Yerel medyadan aktarılan bilgilere göre, Binyamin Netanyahu’nun muhalefet dönemindeki İngiltere seyahati sırasında yoğun Müslüman nüfus bulunan bir bölgede ‘Netanyahu’ soyadıyla tanınmaktan korkarak kimliğini gizlemeye çalıştı ve ‘Avi Segal’ ismini kullanmaya başladı.
Avner, babasının soyadını kullanmamak için İsrail kimliğindeki adını bir yandan babaannesinin soyadıyla ‘Avi Segal’ şeklinde değiştirdiğin belirtti. Müslüman bir toplumda bu isimle dolaşmanın kendisine korku verdiğini de ekleyerek, ehliyet ve pasaportundaki isminin de bu şekilde olduğunu ifade etti.
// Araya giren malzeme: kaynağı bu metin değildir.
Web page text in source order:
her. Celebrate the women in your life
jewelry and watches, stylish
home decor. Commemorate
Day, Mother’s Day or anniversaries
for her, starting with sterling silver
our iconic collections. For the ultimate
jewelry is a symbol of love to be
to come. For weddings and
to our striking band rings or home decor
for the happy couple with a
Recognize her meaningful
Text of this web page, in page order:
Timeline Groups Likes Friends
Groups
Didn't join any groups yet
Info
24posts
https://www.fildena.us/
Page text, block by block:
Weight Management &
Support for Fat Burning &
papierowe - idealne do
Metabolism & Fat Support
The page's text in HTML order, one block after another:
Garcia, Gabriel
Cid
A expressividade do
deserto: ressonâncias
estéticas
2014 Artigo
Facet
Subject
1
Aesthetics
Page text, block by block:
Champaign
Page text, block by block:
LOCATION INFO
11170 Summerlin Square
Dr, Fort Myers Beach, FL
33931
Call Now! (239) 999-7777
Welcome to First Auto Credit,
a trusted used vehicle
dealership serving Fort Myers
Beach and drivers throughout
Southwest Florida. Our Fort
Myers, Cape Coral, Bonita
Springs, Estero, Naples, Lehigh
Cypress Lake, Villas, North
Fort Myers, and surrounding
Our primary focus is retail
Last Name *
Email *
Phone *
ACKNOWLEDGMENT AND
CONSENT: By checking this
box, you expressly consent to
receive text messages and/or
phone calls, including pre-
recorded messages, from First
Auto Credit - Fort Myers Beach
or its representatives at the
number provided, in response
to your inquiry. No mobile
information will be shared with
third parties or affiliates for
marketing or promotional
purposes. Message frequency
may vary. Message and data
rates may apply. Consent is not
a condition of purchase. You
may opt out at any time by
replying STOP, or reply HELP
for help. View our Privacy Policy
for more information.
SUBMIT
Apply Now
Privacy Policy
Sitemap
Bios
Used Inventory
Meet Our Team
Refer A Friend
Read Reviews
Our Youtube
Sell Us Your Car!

502 BİN STERLİNE DAİRE ALDI
İngiltere’de ‘Avi Segal’ adıyla 502 bin sterline bir daire satın aldığı ortaya çıkan Avner’in bu alımı nakit olarak gerçekleştirdiği öğrenildi. Ayrıca, Oxford Üniversitesi’nde yüksek lisans eğitimine başlamadan önce, babasıyla olan bağlarını gizleyip kaydını da bu isimle yaptırdı.
İsrail yasaları uyarınca, yurt dışından edinilen ve değeri 2 milyon İsrail şekelinin altında olan taşınmazların vergi dairesine bildirilmesi gerekmiyor. Bu nedenle Avner’in, sterlinin şekele karşı en zayıf olduğu dönemde aldığı dairenin toplam bedelinin 1,97 milyon şekel olduğu için bildirimde bulunmadığı ifade edildi.
Daire alımının kaynağı sorulduğunda, Avner bu kaynağın ailesi olduğunu dile getirdi.
Avner’in 7 Ekim 2023’ten sonra İngiltere’den İsrail’e döndüğü kaydedildi.
İsrail medyası, Netanyahu ailesinin pek çok mülkü bulunduğunu ve Avner’in İngiltere’den aldığı dairenin de bunlar arasında yer aldığını bildirdi.
DİĞER OĞLU İFADEYE ÇAĞRILDI
Öte yandan, Binyamin Netanyahu’nun diğer oğlu Yair, hak sahibi olmayan kişilere diplomatik pasaport verilmesiyle ilgili süregelen soruşturma çerçevesinde İsrail polisinin yolsuzlukla mücadele birimi ‘Lahav 433’ tarafından ifadeye çağırıldı. Yair’in, bu pasaportun hak sahibi olmadığına dair şüphe bulunduğu ve İsrail iç istihbarat teşkilatı Şin-Bet’in bu durumun gerekli olmadığına inandığı belirtildi.